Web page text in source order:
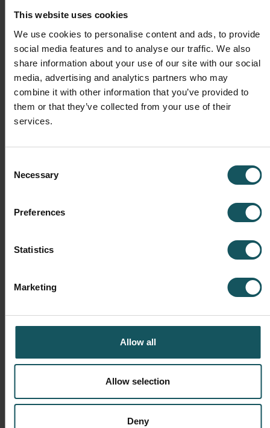
This website uses cookies
We use cookies to personalise content and ads, to provide
social media features and to analyse our traffic. We also
share information about your use of our site with our social
media, advertising and analytics partners who may
combine it with other information that you’ve provided to
them or that they’ve collected from your use of their
services.
Selection
Necessary
Preferences
Statistics
Marketing
Allow all
Allow selection
Deny
Operations
Automation transforms daily operations, making them
much more productive, efficient and stable. Automation
the end of the day, the operational benefits are
measurable in the five key production metrics mentioned
Financials
development in operations such as higher utilization of
resources, more throughput, higher quality and more
production achieves higher volumes and profits and
operates with less money (less stocks and WIP).
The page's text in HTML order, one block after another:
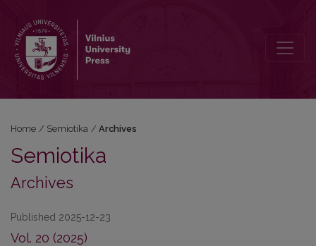
Home / Semiotika / Archives
Semiotika
Archives
Published 2025-12-23
Vol. 20 (2025)
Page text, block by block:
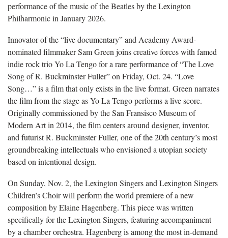
performance of the music of the Beatles by the Lexington
Philharmonic in January 2026.
Innovator of the “live documentary” and Academy Award-
nominated filmmaker Sam Green joins creative forces with famed
indie rock trio Yo La Tengo for a rare performance of “The Love
Song of R. Buckminster Fuller” on Friday, Oct. 24. “Love
Song…” is a film that only exists in the live format. Green narrates
the film from the stage as Yo La Tengo performs a live score.
Originally commissioned by the San Fransisco Museum of
Modern Art in 2014, the film centers around designer, inventor,
and futurist R. Buckminster Fuller, one of the 20th century’s most
groundbreaking intellectuals who envisioned a utopian society
based on intentional design.
On Sunday, Nov. 2, the Lexington Singers and Lexington Singers
Children’s Choir will perform the world premiere of a new
composition by Elaine Hagenberg. This piece was written
specifically for the Lexington Singers, featuring accompaniment
by a chamber orchestra. Hagenberg is among the most in-demand

## Task
Nothing but the lines from the first line of the data above through the line holding "On Sunday, Nov." may appear in the response, copied exactly and without pictures.

## Response
Web page text in source order:
This website uses cookies
We use cookies to personalise content and ads, to provide
social media features and to analyse our traffic. We also
share information about your use of our site with our social
media, advertising and analytics partners who may
combine it with other information that you’ve provided to
them or that they’ve collected from your use of their
services.
Selection
Necessary
Preferences
Statistics
Marketing
Allow all
Allow selection
Deny
Operations
Automation transforms daily operations, making them
much more productive, efficient and stable. Automation
the end of the day, the operational benefits are
measurable in the five key production metrics mentioned
Financials
development in operations such as higher utilization of
resources, more throughput, higher quality and more
production achieves higher volumes and profits and
operates with less money (less stocks and WIP).
The page's text in HTML order, one block after another:
Home / Semiotika / Archives
Semiotika
Archives
Published 2025-12-23
Vol. 20 (2025)
Page text, block by block:
performance of the music of the Beatles by the Lexington
Philharmonic in January 2026.
Innovator of the “live documentary” and Academy Award-
nominated filmmaker Sam Green joins creative forces with famed
indie rock trio Yo La Tengo for a rare performance of “The Love
Song of R. Buckminster Fuller” on Friday, Oct. 24. “Love
Song…” is a film that only exists in the live format. Green narrates
the film from the stage as Yo La Tengo performs a live score.
Originally commissioned by the San Fransisco Museum of
Modern Art in 2014, the film centers around designer, inventor,
and futurist R. Buckminster Fuller, one of the 20th century’s most
groundbreaking intellectuals who envisioned a utopian society
based on intentional design.
On Sunday, Nov. 2, the Lexington Singers and Lexington Singers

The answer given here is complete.